» **Data for the task**

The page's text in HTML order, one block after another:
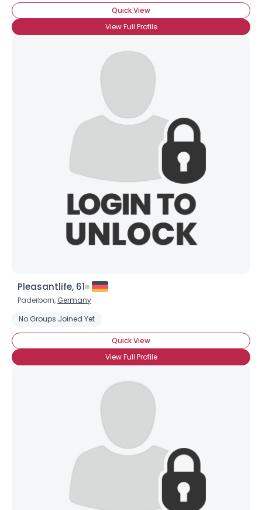
Quick View
View Full Profile
Pleasantlife, 61
Paderborn, Germany
No Groups Joined Yet
Quick View
View Full Profile
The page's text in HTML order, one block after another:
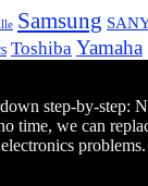
Samsung
Toshiba Yamaha
step-by-step:
time, we can
problems.
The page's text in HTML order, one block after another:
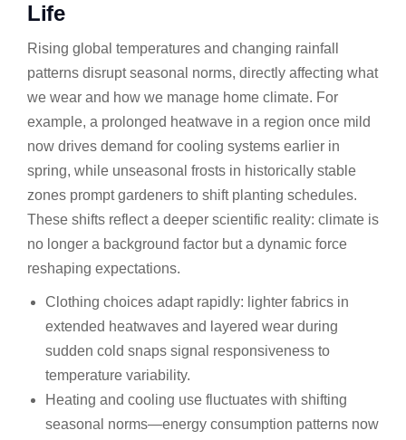
Life
Rising global temperatures and changing rainfall
patterns disrupt seasonal norms, directly affecting what
we wear and how we manage home climate. For
example, a prolonged heatwave in a region once mild
now drives demand for cooling systems earlier in
spring, while unseasonal frosts in historically stable
zones prompt gardeners to shift planting schedules.
These shifts reflect a deeper scientific reality: climate is
no longer a background factor but a dynamic force
reshaping expectations.
Clothing choices adapt rapidly: lighter fabrics in
extended heatwaves and layered wear during
sudden cold snaps signal responsiveness to
temperature variability.
Heating and cooling use fluctuates with shifting
seasonal norms—energy consumption patterns now
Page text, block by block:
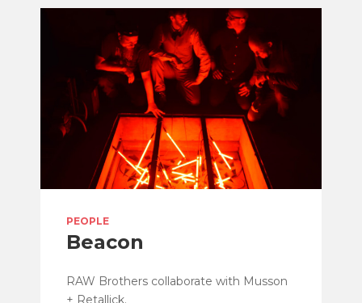
PEOPLE
Beacon
RAW Brothers collaborate with Musson
+ Retallick.
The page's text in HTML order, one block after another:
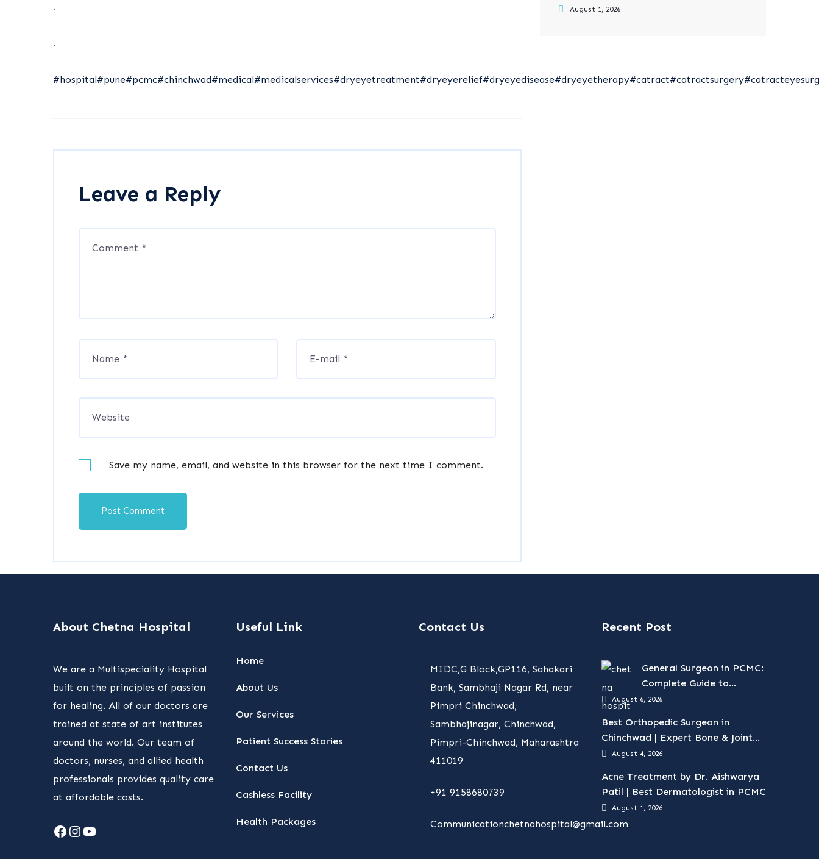
.
.
#hospital#pune#pcmc#chinchwad#medical#medicalservices#dryeyetreatment#dryeyerelief#dryeyedisease#dryeyetherapy#catract#catractsurgery
Leave a Reply
Save my name, email, and website in this browser for the next time I comment.
August 1, 2026
About Chetna Hospital
We are a Multispeciality Hospital
built on the principles of passion
for healing. All of our doctors are
trained at state of art institutes
around the world. Our team of
doctors, nurses, and allied health
professionals provides quality care
at affordable costs.
Facebook
Instagram
YouTube
Useful Link
Home
About Us
Our Services
Patient Success Stories
Contact Us
Cashless Facility
Health Packages
Contact Us
MIDC,G Block,GP116, Sahakari
Bank, Sambhaji Nagar Rd, near
Pimpri Chinchwad,
Sambhajinagar, Chinchwad,
Pimpri-Chinchwad, Maharashtra
411019
+91 9158680739
Communicationchetnahospital@gmail.com
Recent Post
General Surgeon in PCMC:
Complete Guide to
Surgical Treatments
August 6, 2026
Best Orthopedic Surgeon in
Chinchwad | Expert Bone & Joint
CareAugust 4, 2026
Acne Treatment by Dr. Aishwarya
Patil | Best Dermatologist in PCMC
August 1, 2026
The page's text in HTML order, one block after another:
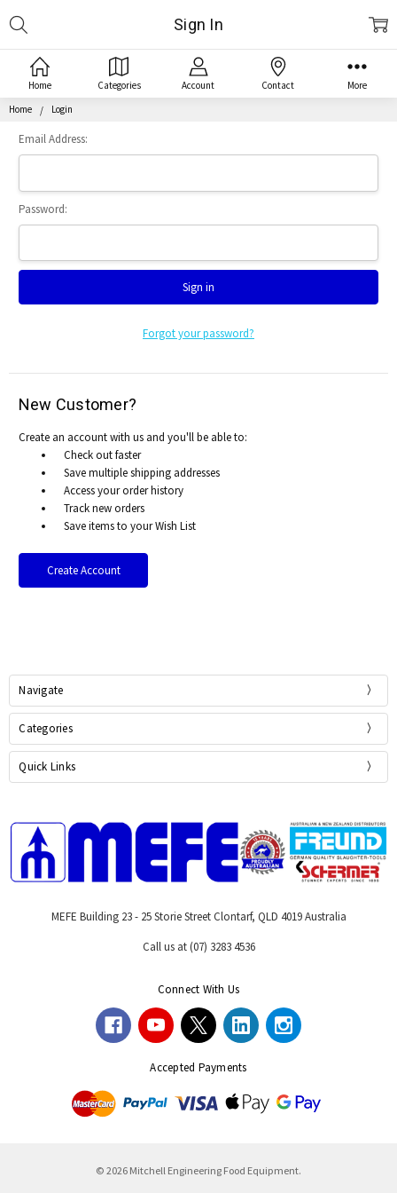
Home Categories Account Contact More
Home Login
Sign In
Email Address:
Password:
Forgot your password?
New Customer?
Create an account with us and you'll be able to:
Check out faster
Save multiple shipping addresses
Access your order history
Track new orders
Save items to your Wish List
Create Account
Navigate
Categories
Quick Links
MEFE Building 23 - 25 Storie Street Clontarf, QLD 4019 Australia
Call us at (07) 3283 4536
Connect With Us
Accepted Payments
© 2026 Mitchell Engineering Food Equipment.

» **Task goal**
Where a line of the listing holds the string "Categories", copy that line.

» **Task output**
Home Categories Account Contact More
Categories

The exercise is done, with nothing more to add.